Auditor Ratification
✓ FORAuditor
Ernst & Young LLP
Tenure
N/A
Audit Fees
N/A
Non-Audit Fees
N/A
The proxy filing does not disclose EY's tenure or the specific fee amounts in a form that could be extracted from the provided text; per policy, the tenure trigger requires confirmed data to fire, so the absence of disclosed tenure does not trigger a No vote — it is noted as a minor negative factor. EY is a Big 4 firm fully appropriate for a $150 billion market-cap semiconductor company. No material financial restatements attributable to audit failure are disclosed. The fee ratio cannot be calculated from the available data, but no flags are raised in the filing.
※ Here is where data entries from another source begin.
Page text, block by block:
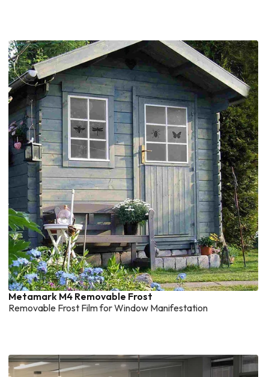
Metamark M4 Removable Frost
Removable Frost Film for Window Manifestation
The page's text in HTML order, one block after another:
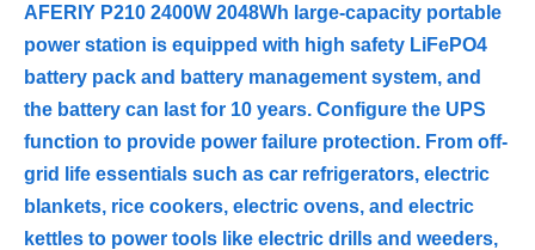
AFERIY P210 2400W 2048Wh large-capacity portable
power station is equipped with high safety LiFePO4
battery pack and battery management system, and
the battery can last for 10 years. Configure the UPS
function to provide power failure protection. From off-
grid life essentials such as car refrigerators, electric
blankets, rice cookers, electric ovens, and electric
kettles to power tools like electric drills and weeders,

On balance, a FOR vote is appropriate.
Stockholder Proposals
1 proposal submitted by shareholders
Proposal 5
Improve Shareholder Ability to Call for a Special Shareholder Meeting
John Chevedden is a well-known individual governance activist with a strong track record of credible governance proposals, so this proposal deserves serious evaluation on its merits rather than automatic dismissal. The company has already taken meaningful action — in January 2025 it reduced the threshold to call a special meeting from 80% of shares to 25%, a very substantial improvement that addresses the core concern of enabling shareholders to convene a special meeting. The remaining gap between the company's 25% threshold (with a one-year continuous holding requirement) and the proposal's requested 10% threshold (with no holding requirement) is a legitimate but incremental governance debate, and given that the company has already made a large step toward shareholder access and that many of its largest institutional shareholders expressed support for the 25% threshold during engagement, the partial remediation is sufficient to warrant a FOR vote on the existing governance structure rather than further lowering the bar at this time.
Overall Assessment
The 2026 ADI annual meeting ballot presents a clean governance picture: all ten director nominees receive FOR recommendations driven by ADI's strong 3-year total shareholder return that outperforms its semiconductor peer group, the Say on Pay vote is supported by a heavily performance-weighted pay structure and strong pay-for-performance alignment, and the auditor ratification passes without red flags despite the absence of fee and tenure detail in the extracted text. The one contested item is the Chevedden special-meeting proposal, which receives an AGAINST recommendation because the company has already made a substantial governance improvement by reducing the threshold from 80% to 25%, and the incremental step to 10% is not compelling given institutional shareholder support for the existing threshold.